During a routine inspection

This inspection took place on 4, 7, 25 and 30 July 2018 and was unannounced. This meant the provider and staff did not know we would be visiting.

The service was last inspected in March 2016 and was rated good. At this latest inspection we found the service remained good.

367 Thornaby Road is a ‘care home.’ People in care homes receive accommodation and nursing or personal care as single package under one contractual agreement. CQC regulates both the premises and the care provided, and both were looked at during this inspection. It accommodates up to five people in one adapted building. At the time of our inspection five people were using the service.

The care service has been developed and designed in line with the values that underpin the Registering the Right Support and other best practice guidance. These values include choice, promotion of independence and inclusion. People with learning disabilities and autism using the service can live as ordinary a life as any citizen.

There was a registered manager in place. A registered manager is a person who has registered with the Care Quality Commission to manage the service. Like registered providers, they are ‘registered persons.’ Registered persons have legal responsibility for meeting the requirements in the Health and Social Care Act 2008 and associated Regulations about how the service is run. The registered manager was registered in July 2018 during the course of our inspection.

Risks to people were assessed and plans developed to minimise the chances of them occurring. Systems were in place to monitor and learn from accidents and incidents. Plans were in place to support people in emergency situations. People were safeguarded from abuse. The premises were clean and tidy. People’s medicines were managed safely. The provider ensured enough staff were in place to support people safely. Robust recruitment processes were in place to minimise the risk of unsuitable staff being employed.

People’s support needs and preferences were assessed before they started using the service. Staff were supported with regular training, supervisions and appraisals. People are were supported to have maximum choice and control of their lives and staff supported them in the least restrictive way possible. The policies and systems in the service supported this practice. People were supported to maintain a healthy diet. The service worked closely with external professionals to monitor and promote people’s heath. The premises were custom-built and had been designed for the benefit and convenience of people living there.

Throughout the inspection we saw numerous examples of kind and caring support being delivered. People were treated with dignity and respect. People were supported to be as independent and live as full a life as possible. People were supported to access advocacy services where needed.

People received personalised care based on their assessed support needs and preferences. People were supported to access activities they enjoyed.
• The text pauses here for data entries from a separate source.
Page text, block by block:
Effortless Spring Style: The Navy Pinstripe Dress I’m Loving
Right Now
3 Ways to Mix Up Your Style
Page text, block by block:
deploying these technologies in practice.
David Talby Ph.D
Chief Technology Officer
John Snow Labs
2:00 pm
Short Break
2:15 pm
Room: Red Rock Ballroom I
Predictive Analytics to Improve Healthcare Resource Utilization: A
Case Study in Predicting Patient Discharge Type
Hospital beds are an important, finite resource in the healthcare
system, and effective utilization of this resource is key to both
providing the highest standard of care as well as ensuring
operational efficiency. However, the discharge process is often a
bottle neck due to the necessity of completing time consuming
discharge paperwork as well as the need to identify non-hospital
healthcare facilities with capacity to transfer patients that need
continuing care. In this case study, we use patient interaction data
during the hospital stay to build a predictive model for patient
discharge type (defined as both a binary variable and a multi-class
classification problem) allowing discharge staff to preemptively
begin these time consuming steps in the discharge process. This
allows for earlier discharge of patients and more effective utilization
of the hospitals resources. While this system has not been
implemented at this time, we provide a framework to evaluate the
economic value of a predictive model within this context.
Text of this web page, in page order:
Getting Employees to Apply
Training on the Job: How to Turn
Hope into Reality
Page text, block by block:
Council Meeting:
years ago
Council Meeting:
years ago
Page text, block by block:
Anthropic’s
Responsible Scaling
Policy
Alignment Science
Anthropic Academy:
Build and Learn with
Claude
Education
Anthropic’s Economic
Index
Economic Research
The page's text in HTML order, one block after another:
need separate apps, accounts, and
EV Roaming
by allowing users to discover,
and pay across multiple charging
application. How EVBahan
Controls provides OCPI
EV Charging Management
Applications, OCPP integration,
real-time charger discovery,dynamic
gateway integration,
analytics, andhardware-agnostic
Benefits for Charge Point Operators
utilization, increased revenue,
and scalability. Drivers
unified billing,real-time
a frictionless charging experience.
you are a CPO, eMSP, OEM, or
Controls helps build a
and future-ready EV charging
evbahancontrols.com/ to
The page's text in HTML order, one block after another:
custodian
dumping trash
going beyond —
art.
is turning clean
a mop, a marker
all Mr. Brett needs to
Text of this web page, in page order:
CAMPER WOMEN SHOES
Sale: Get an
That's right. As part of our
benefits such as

The provider had systems in place to investigate and respond to complaints.

The registered manager had informed CQC of significant events in a timely way by submitting the required notifications. This meant we could check that appropriate action had been taken. Staff spoke positively about the culture and values of the service and said they felt supported in their roles. The registered manager carried out a number of quality assurance checks to monitor and improve standards at the service. Feedback was sought from relatives and staff and acted on.
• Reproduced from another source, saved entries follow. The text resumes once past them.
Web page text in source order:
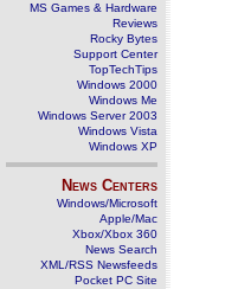
MS Games & Hardware
Reviews
Rocky Bytes
Support Center
TopTechTips
Windows 2000
Windows Me
Windows Server 2003
Windows Vista
Windows XP
News Centers
Windows/Microsoft
Apple/Mac
Xbox/Xbox 360
News Search
XML/RSS Newsfeeds
Pocket PC Site
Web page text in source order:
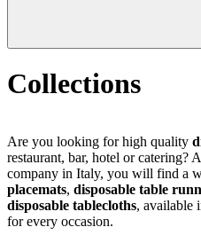
Collections
Are you looking for high quality
restaurant, bar, hotel or catering?
company in Italy, you will find a
placemats, disposable table
disposable tablecloths, available
for every occasion.
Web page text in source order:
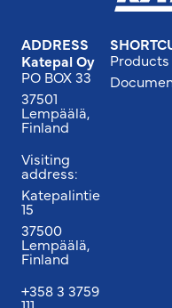
ADDRESS
Katepal Oy
PO BOX 33
37501
Lempäälä,
Finland
Visiting
address:
Katepalintie
15
37500
Lempäälä,
Finland
+358 3 3759
Products
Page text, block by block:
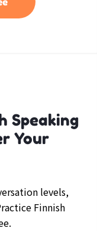
Speaking
Your
levels,
Finnish
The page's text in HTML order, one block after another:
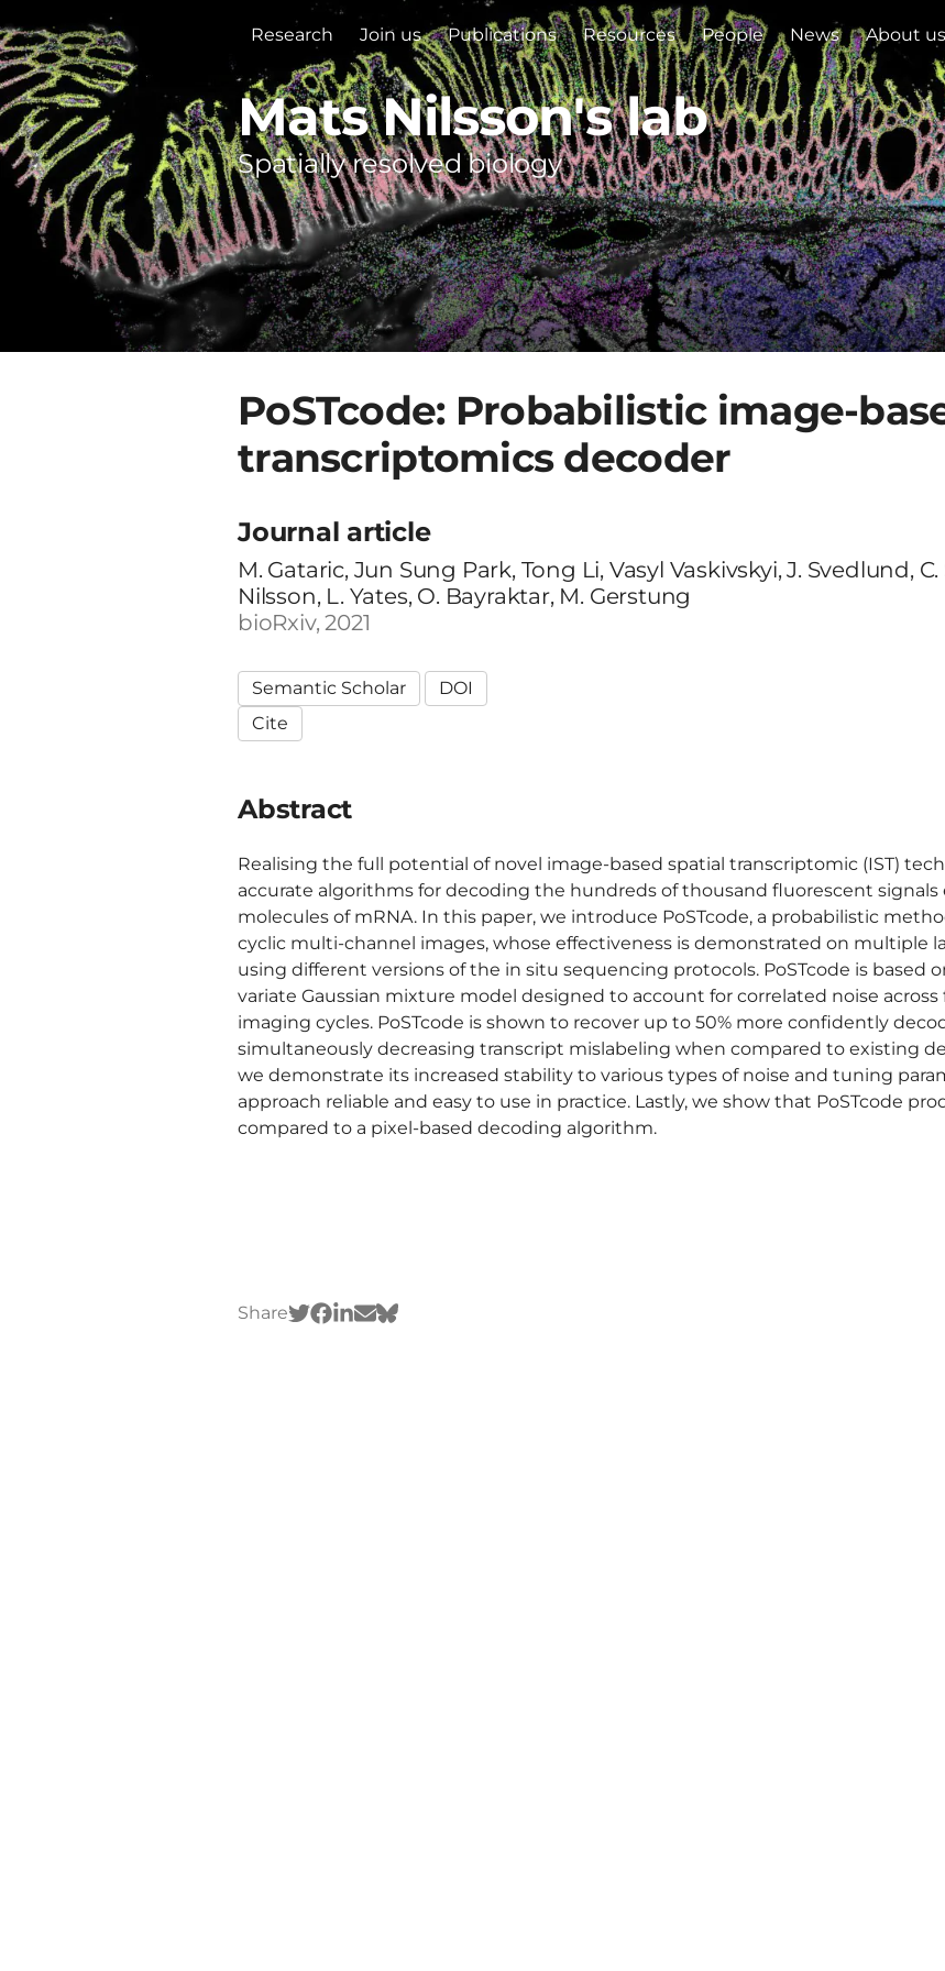
Research Join us Publications Resources People News About us
Mats Nilsson's lab
Spatially resolved biology
PoSTcode: Probabilistic image-
transcriptomics decoder
Journal article
M. Gataric, Jun Sung Park, Tong Li, Vasyl Vaskivskyi, J. Svedlund,
Nilsson, L. Yates, O. Bayraktar, M. Gerstung
bioRxiv, 2021
Semantic Scholar
DOI
Cite
Abstract
Realising the full potential of novel image-based spatial transcriptomic (IST)
accurate algorithms for decoding the hundreds of thousand fluorescent signals
molecules of mRNA. In this paper, we introduce PoSTcode, a probabilistic
cyclic multi-channel images, whose effectiveness is demonstrated on multiple
using different versions of the in situ sequencing protocols. PoSTcode is based
variate Gaussian mixture model designed to account for correlated noise
imaging cycles. PoSTcode is shown to recover up to 50% more confidently
simultaneously decreasing transcript mislabeling when compared to existing
we demonstrate its increased stability to various types of noise and tuning
approach reliable and easy to use in practice. Lastly, we show that PoSTcode
compared to a pixel-based decoding algorithm.
Share

Inspection carried out on 29 January 2016

During a routine inspection

We carried out this inspection on the 29 January 2016 and 22 February 2016. The first day of inspection was unannounced which meant the staff and registered provider did not know we would be visiting. Due to people who used the service being out throughout the day we returned early evening on the second day to observe.

367 Thornaby Road is a small home providing personal and nursing care for five people with learning disabilities and additional support needs. The bungalow is purpose built, and each room has an en-suite bathroom. Two of the bedrooms are adapted to meet the needs of people with a physical disability.

The home had a registered manager in place who has been registered with the Care Quality Commission since November 2014. A registered manager is a person who has registered with the Care Quality Commission to manage the service. Like registered providers, they are ‘registered persons’. Registered persons have legal responsibility for meeting the requirements in the Health and Social Care Act 2008 and associated Regulations about how the service is run.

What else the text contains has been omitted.